Items from a data source:
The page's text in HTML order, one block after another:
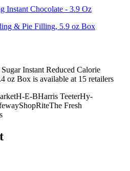
Instant Chocolate - 3.9 Oz
& Pie Filling, 5.9 oz Box
Instant Reduced Calorie
oz Box is available at 15 retailers
H-E-BHarris TeeterHy-
ShopRiteThe Fresh
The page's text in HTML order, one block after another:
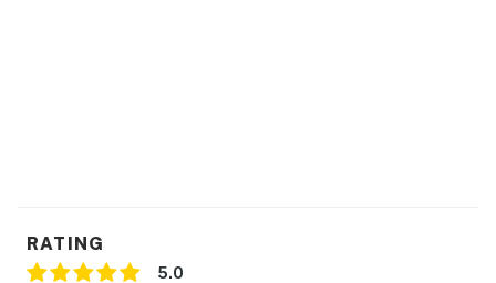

» **Task**: Could you restate every record above word for word, leaving the pictures out?

» **Solution**:
The page's text in HTML order, one block after another:
Instant Chocolate - 3.9 Oz
& Pie Filling, 5.9 oz Box
Instant Reduced Calorie
oz Box is available at 15 retailers
H-E-BHarris TeeterHy-
ShopRiteThe Fresh
The page's text in HTML order, one block after another:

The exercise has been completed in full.